From: Jan Just Keijser <janjust at nikhef.nl><mailto:janjust at nikhef.nl>
Sent: Monday, May 31, 2021 5:55 AM
To: Michael McKenney <mike.mckenney at scsiraidguru.com><mailto:mike.mckenney at scsiraidguru.com>; openssl-users at openssl.org<mailto:openssl-users at openssl.org>
Subject: Re: Why can't we get a proper installation method to keep OpenSSL at the latest revision for Linux?

On 30/05/21 14:05, Michael McKenney wrote:
Why can't we get a proper installation method to keep OpenSSL at the latest revision for Linux?

My biggest compliant with Linux is it is so difficult to get best practice installations for services like OpenSSL.   Ubuntu is still on 1.1.1f.    I have been trying to upgrade to 1.1.1k.   Openssl version -a states I am on 1.1.1k.   When programs in Wordpress that use OpenSSL show I am using 1.1.1.f.   Spending hours of time on various sites like AskUbuntu.com, only to be disappointed.   Microsoft has best practices guides for installations.   Why can't we get them for Linux.

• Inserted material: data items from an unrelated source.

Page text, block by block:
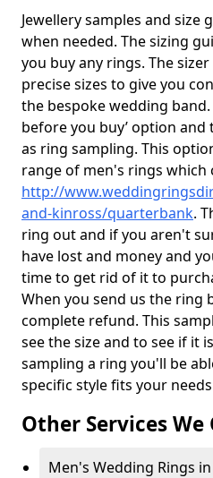
Jewellery samples and size
when needed. The sizing
you buy any rings. The
precise sizes to give you
the bespoke wedding band.
before you buy’ option
as ring sampling. This
range of men's rings which
http://
and-kinross/quarterbank.
ring out and if you aren't
have lost and money and
time to get rid of it to
When you send us the ring
complete refund. This
see the size and to see if it
sampling a ring you'll be
specific style fits your
Other Services We
Men's Wedding Rings

this is both very hard and undesirable:
openssl can be regarded as a low-level system library that is used by many applications across the entire Linux distribution. You cannot simply upgrade this low-level system library without breaking these applications. Admittedly, for an upgrade from 1.1.1f -> 1.1.1k the risk of introducing an API change is quite low, but for anything else (e.g. 1.1.0x -> 1.1.1k) you will almost certainly have to rebuild and relink all applications that depend on the OpenSSL libraries.
This is not something you can expect from the Linux distro maintainers. For them, it is far less risky to backport security fixes to the version of OpenSSL that they built their distro on (e.g. Ubuntu 20 > 1.1.1f; CentOS 7 -> 1.0.2k (yes!), etc).

Note that most update woes that Windows 10 has had over the past few years were related to library updates breaking applications - so even microsoft has problems with "best practices".